Игорь Клямкин: Как всегда, начинаем с вопросов докладчику. Эмиль Абрамович, прошу вас.
Эмиль Паин: Игорь Григорьевич, что вы все-таки понимаете под культурой?
Игорь Клямкин: Прелестный вопрос. Прямо, можно сказать, по теме…
Эмиль Паин: Вопрос навеян чтением доклада. Автор пишет о «культуре как фундаментальной данности, задающей как исторические судьбы стран и народов, так и реалии современного развития». И еще пишет о том, что «культуры не вечны», что «они существуют до тех пор, пока позволяют воспроизводиться сообществам их носителей». Вот я и хочу понять, что это за штука такая, которая предопределяет судьбы стран и народов, включая их повышенную либо пониженную репрессивность, а в какой-то момент может не позволить этим странам и народам (сообществам носителей культуры) воспроизводиться…
Игорь Яковенко:
Специально для Эмиля Абрамовича повторяю то, что на предыдущих семинарах уже говорил. Культура — самоорганизующийся пакет надбиологических программ человеческой деятельности, позволяющий решать две общебиологические задачи: обеспечивать рост численности и расширение экологической ниши вида homo sapiens. Однажды в ходе синтеза конкретной культуры складывается устойчивая стратегия бытия. Она наследуется, переходя из поколения в поколение.

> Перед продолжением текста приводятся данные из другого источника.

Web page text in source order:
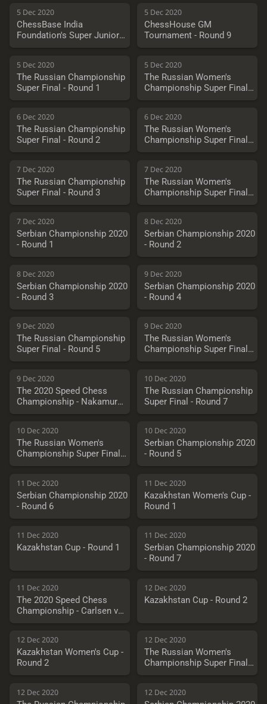
5 Dec 2020
ChessBase India
Foundation's Super Juniors
Cup 2020
5 Dec 2020
ChessHouse GM
Tournament - Round 9
5 Dec 2020
The Russian Championship
Super Final - Round 1
5 Dec 2020
The Russian Women's
Championship Super Final -
Round 1
6 Dec 2020
The Russian Championship
Super Final - Round 2
6 Dec 2020
The Russian Women's
Championship Super Final -
Round 2
7 Dec 2020
The Russian Championship
Super Final - Round 3
7 Dec 2020
The Russian Women's
Championship Super Final -
Round 3
7 Dec 2020
Serbian Championship 2020
- Round 1
8 Dec 2020
Serbian Championship 2020
- Round 2
8 Dec 2020
Serbian Championship 2020
- Round 3
9 Dec 2020
Serbian Championship 2020
- Round 4
9 Dec 2020
The Russian Championship
Super Final - Round 5
9 Dec 2020
The Russian Women's
Championship Super Final -
Round 5
9 Dec 2020
The 2020 Speed Chess
Championship - Nakamura
vs. So
10 Dec 2020
The Russian Championship
Super Final - Round 7
10 Dec 2020
The Russian Women's
Championship Super Final -
Round 7
10 Dec 2020
Serbian Championship 2020
- Round 5
11 Dec 2020
Serbian Championship 2020
- Round 6
11 Dec 2020
Kazakhstan Women's Cup -
Round 1
11 Dec 2020
Kazakhstan Cup - Round 1
11 Dec 2020
Serbian Championship 2020
- Round 7
11 Dec 2020
The 2020 Speed Chess
Championship - Carlsen vs.
Vachier-Lagrave
12 Dec 2020
Kazakhstan Cup - Round 2
12 Dec 2020
Kazakhstan Women's Cup -
Round 2
12 Dec 2020
The Russian Women's
Championship Super Final -
Round 7
12 Dec 2020 12 Dec 2020

Этот самоорганизующийся пакет программ системно организован и целостен. Его характеристики объективируются в социальном и культурном пространстве. Человек действует в рамках той свободы действий, которая предоставлена ему освоенной с детства культурой. Именно в этом смысле культура и выступает фундаментальной данностью, задающей и исторические судьбы народов, и реалии современности.
Однако отдельным культурам вовсе не уготована вечная жизнь. Они постоянно конкурируют друг с другом за людей и территории. И когда конкурентный потенциал некоторой культуры опускается ниже критического предела, она либо вступает на путь исчезновения, либо изменяется.
Эмиль Паин: А кто такие сообщества носителей культуры и куда они деваются после того, как культура перестает позволять им воспроизводиться?
Игорь Яковенко:
Носители культуры — это те, для кого врожденная культура императивна и неотделима от их природы. Но после того, как культура перестает быть эффективным механизмом воспроизводства, сообщество ее носителей вступает в кризис. У него есть объективные признаки. Это маргинализация, аномия, рост наркотизации, снижение рождаемости и продолжительности жизни. Это увеличение доли гомосексуальных связей, числа самоубийств, одновременное нарастание как депрессивности, так и немотивированной агрессивности. Это тенденция к иммиграции, с одной стороны, и самозамыканию — с другой.
Если Эмиль Абрамович отъедет от Москвы на 100 км и отойдет на 10 км вглубь от трассы, он сможет все это пронаблюдать лично. Общий мой ответ таков: после того как культура утрачивает эффективность и адекватность, сообщество ее носителей вступает в фазу суженного воспроизводства. Дети этих людей видят, что их родители маргинализуются, и начинают искать другие жизненные сценарии и другие культурные ориентиры. Так пресекается воспроизводство уходящей культуры.
Игорь Клямкин: Римляне перед упадком куда эмигрировали?
Игорь Яковенко: Римляне периода упадка демонстрировали практически все мною перечисленное. В силу особенностей общемировой цивилизационной ситуации, выбор с отъездом у них был небогатый. Они уходили в христианство, замыкались в частной жизни, из обреченной Западной империи переезжали в Византию. А когда пришло время умирать Византии, переезжали в Италию.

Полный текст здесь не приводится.